Compute Capability 3.0 Documentation?

Has anyone seen any documentation from nVidia regarding Compute Capability 3.0? 2.1 was a fantastic upgrade over the 1.x devices, so I’d like to see what the new Kepler architecture brings to the table on the CC3.0 platform.

I haven’t been able to find anything – has anybody else?

The CUDA Programming Guide (Version 4.2), Appendix F.5 gives a description of compute capability 3.0. The major change is the massive upscaling of the multiprocessor to include 192 CUDA cores. Not many other things have been added, however, compared to the jump from compute capability 1.3 to 2.0.

The updated PTX manual with CUDA 4.2 also indicates a new “shfl” instruction that can move register contents between threads in a warp without using shared memory.

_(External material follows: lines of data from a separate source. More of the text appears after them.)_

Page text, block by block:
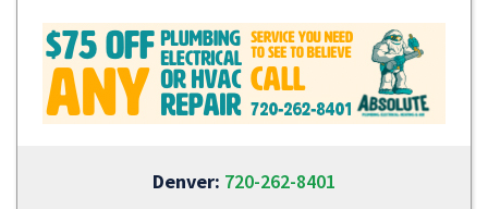
Denver: 720-262-8401
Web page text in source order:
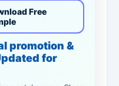
Free
promotion &
for
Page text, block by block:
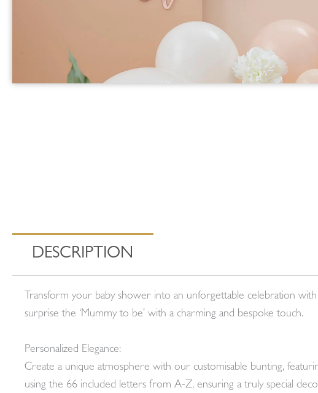
DESCRIPTION
Transform your baby shower into an unforgettable celebration
surprise the ‘Mummy to be’ with a charming and bespoke touch.
Personalized Elegance:
Create a unique atmosphere with our customisable bunting,
using the 66 included letters from A-Z, ensuring a truly special
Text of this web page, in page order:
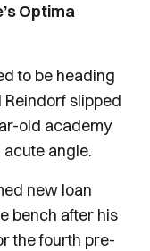
Optima
to be heading
slipped
old academy
angle.
new loan
bench after his
the fourth pre-
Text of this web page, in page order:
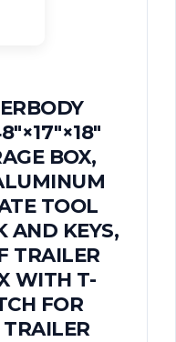
BOX,
TOOL
AND KEYS,
TRAILER
WITH T-
FOR
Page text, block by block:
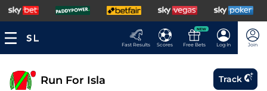
Fast Results Scores
NEW
Free Bets Log In Join
Run For Isla Track
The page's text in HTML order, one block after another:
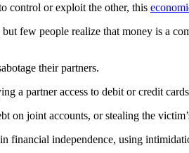
control or exploit the other, this
few people realize that money is a
their partners.
a partner access to debit or credit
on joint accounts, or stealing the
financial independence, using
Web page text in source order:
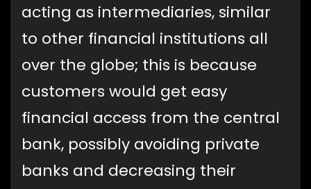
acting as intermediaries, similar
to other financial institutions all
over the globe; this is because
customers would get easy
financial access from the central
bank, possibly avoiding private
banks and decreasing their
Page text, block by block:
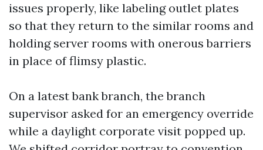
issues properly, like labeling outlet plates
so that they return to the similar rooms and
holding server rooms with onerous barriers
in place of flimsy plastic.
On a latest bank branch, the branch
supervisor asked for an emergency override
while a daylight corporate visit popped up.
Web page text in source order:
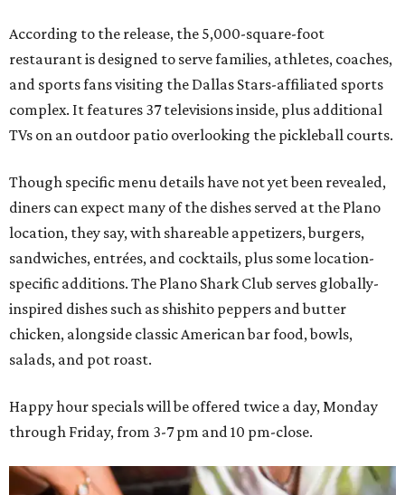
According to the release, the 5,000-square-foot
restaurant is designed to serve families, athletes, coaches,
and sports fans visiting the Dallas Stars-affiliated sports
complex. It features 37 televisions inside, plus additional
TVs on an outdoor patio overlooking the pickleball courts.
Though specific menu details have not yet been revealed,
diners can expect many of the dishes served at the Plano
location, they say, with shareable appetizers, burgers,
sandwiches, entrées, and cocktails, plus some location-
specific additions. The Plano Shark Club serves globally-
inspired dishes such as shishito peppers and butter
chicken, alongside classic American bar food, bowls,
salads, and pot roast.
Happy hour specials will be offered twice a day, Monday
through Friday, from 3-7 pm and 10 pm-close.
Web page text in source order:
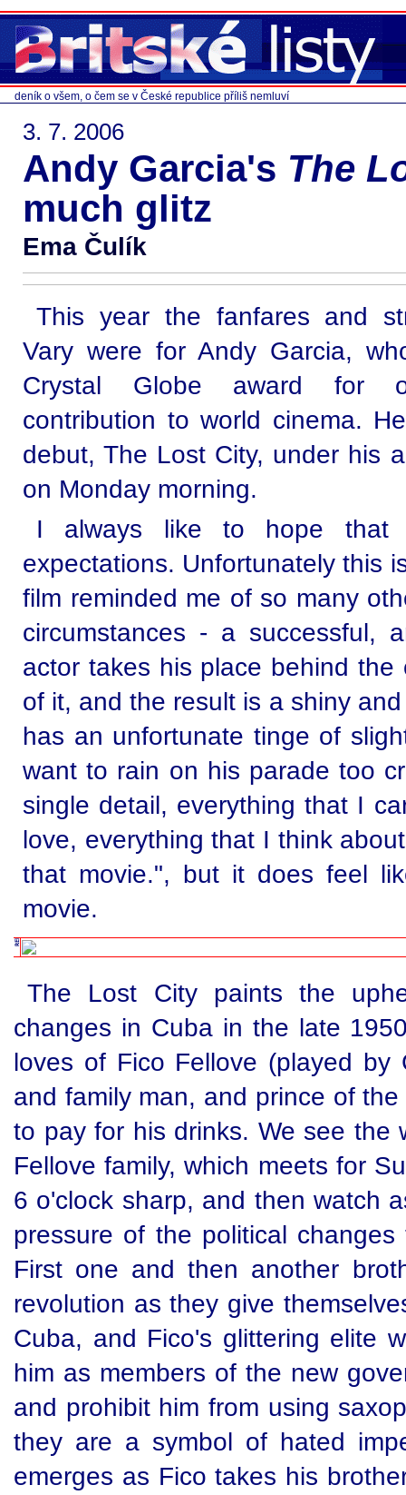
deník o všem, o čem se v České republice příliš nemluví
3. 7. 2006
Andy Garcia's The
much glitz
Ema Čulík
This year the fanfares and
Vary were for Andy Garcia,
Crystal Globe award for
contribution to world cinema.
debut, The Lost City, under his
on Monday morning.
I always like to hope that
expectations. Unfortunately this
film reminded me of so many
circumstances - a successful,
actor takes his place behind
of it, and the result is a shiny
has an unfortunate tinge of
want to rain on his parade too
single detail, everything that I
love, everything that I think
that movie.", but it does feel
movie.
The Lost City paints the
changes in Cuba in the late
loves of Fico Fellove (played by
and family man, and prince of
to pay for his drinks. We see the
Fellove family, which meets for
6 o'clock sharp, and then watch
pressure of the political
First one and then another
revolution as they give
Cuba, and Fico's glittering elite
him as members of the new
and prohibit him from using
they are a symbol of hated
emerges as Fico takes his

It appears that major changes in functionality for Kepler will not be revealed until the more compute-focused GPUs are released later in the year.

And where do you get the version 4.2? The latest available at developer.nvidia.com (or even through the registered partner web site. partners.nvidia.com) is the version 4.1 with documentation dated 11/18/2011.

Ah, an NVIDIA employee posted a direct link in the forum:

I don’t know why this isn’t being distributed via the registered developer page, or directly on the NVIDIA website yet.

Cool, thank you. That topic should be sticky at least until it goes live on the web site.